# Lighting fixture for 5.5 gallon tank?



## WingoAgency (Jan 10, 2006)

If you have a glass top, consider LED MR 16 bulbs.

http://www.flickr.com/photos/[email protected]/5805805342/in/set-72157626054771511


2 Gallon Pico with a STS9W LED, overkill


----------



## PinoyBoy (Mar 14, 2008)

If you like DIY: http://www.ahsupply.com/18_or_24_w_kits.htm

If not, then your standard desk lamp with an appropriate bulb should do the trick.


----------



## [email protected] (Jul 17, 2008)

Mayface said:


> I have a 5.5 gallon tank from petsmart (Top Fin) and the hood it came with sorta sucks.
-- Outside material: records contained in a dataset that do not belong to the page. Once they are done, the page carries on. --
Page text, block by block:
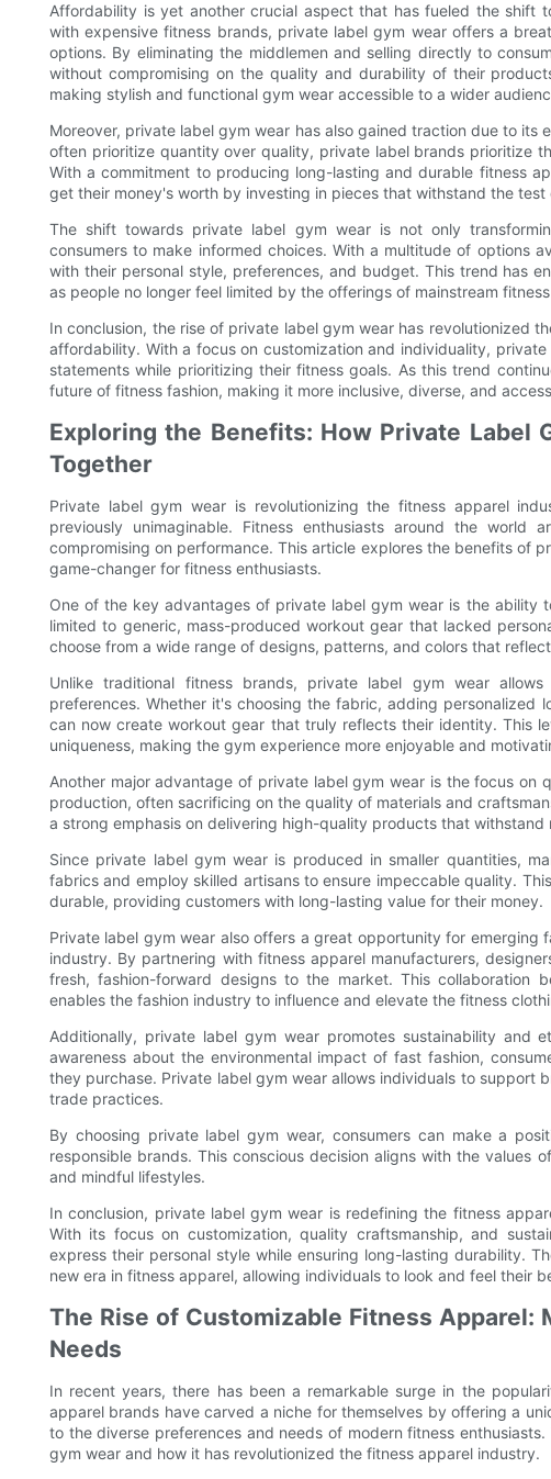
Affordability is yet another crucial aspect that has fueled the shift
with expensive fitness brands, private label gym wear offers a
options. By eliminating the middlemen and selling directly to
without compromising on the quality and durability of their
making stylish and functional gym wear accessible to a wider
Moreover, private label gym wear has also gained traction due to
often prioritize quantity over quality, private label brands prioritize
With a commitment to producing long-lasting and durable fitness
get their money's worth by investing in pieces that withstand the test
The shift towards private label gym wear is not only
consumers to make informed choices. With a multitude of options
with their personal style, preferences, and budget. This trend has
as people no longer feel limited by the offerings of mainstream
In conclusion, the rise of private label gym wear has revolutionized
affordability. With a focus on customization and individuality,
statements while prioritizing their fitness goals. As this trend
future of fitness fashion, making it more inclusive, diverse, and
Exploring the Benefits: How Private Label
Together
Private label gym wear is revolutionizing the fitness apparel
previously unimaginable. Fitness enthusiasts around the
compromising on performance. This article explores the benefits of
game-changer for fitness enthusiasts.
One of the key advantages of private label gym wear is the ability
limited to generic, mass-produced workout gear that lacked
choose from a wide range of designs, patterns, and colors that
Unlike traditional fitness brands, private label gym wear
preferences. Whether it's choosing the fabric, adding personalized
can now create workout gear that truly reflects their identity. This
uniqueness, making the gym experience more enjoyable and
Another major advantage of private label gym wear is the focus on
production, often sacrificing on the quality of materials and
a strong emphasis on delivering high-quality products that withstand
Since private label gym wear is produced in smaller quantities,
fabrics and employ skilled artisans to ensure impeccable quality.
durable, providing customers with long-lasting value for their money.
Private label gym wear also offers a great opportunity for emerging
industry. By partnering with fitness apparel manufacturers,
fresh, fashion-forward designs to the market. This collaboration
enables the fashion industry to influence and elevate the fitness
Additionally, private label gym wear promotes sustainability and
awareness about the environmental impact of fast fashion,
they purchase. Private label gym wear allows individuals to support
trade practices.
By choosing private label gym wear, consumers can make a
responsible brands. This conscious decision aligns with the values
and mindful lifestyles.
In conclusion, private label gym wear is redefining the fitness
With its focus on customization, quality craftsmanship, and
express their personal style while ensuring long-lasting durability.
new era in fitness apparel, allowing individuals to look and feel their
The Rise of Customizable Fitness Apparel:
Needs
In recent years, there has been a remarkable surge in the
apparel brands have carved a niche for themselves by offering a
to the diverse preferences and needs of modern fitness
gym wear and how it has revolutionized the fitness apparel industry.

The light socket is super tiny and idk i...:icon_sad:


Sylvania, 23 watt, daylight, "now smaller than ever" spiral compact bulb. Menard's and Walmart carry them in two packs. On my son's 5.5 gallon tank, we had six species of plants that did very well.


----------



## somewhatshocked (Aug 8, 2011)

GE produces a 26w 6500K "Daylight" CFL that you can buy at most grocery stores and hardware stores for $5-$7. You can always use one of those (or two, if you're feeling ready for high light) with a clamp fixture from the hardware store (another $5-$7).

If you're after something that looks more finished, be prepared to spend $50-$100. Searching with Google will yield tons of shops that sell what you're looking for.


----------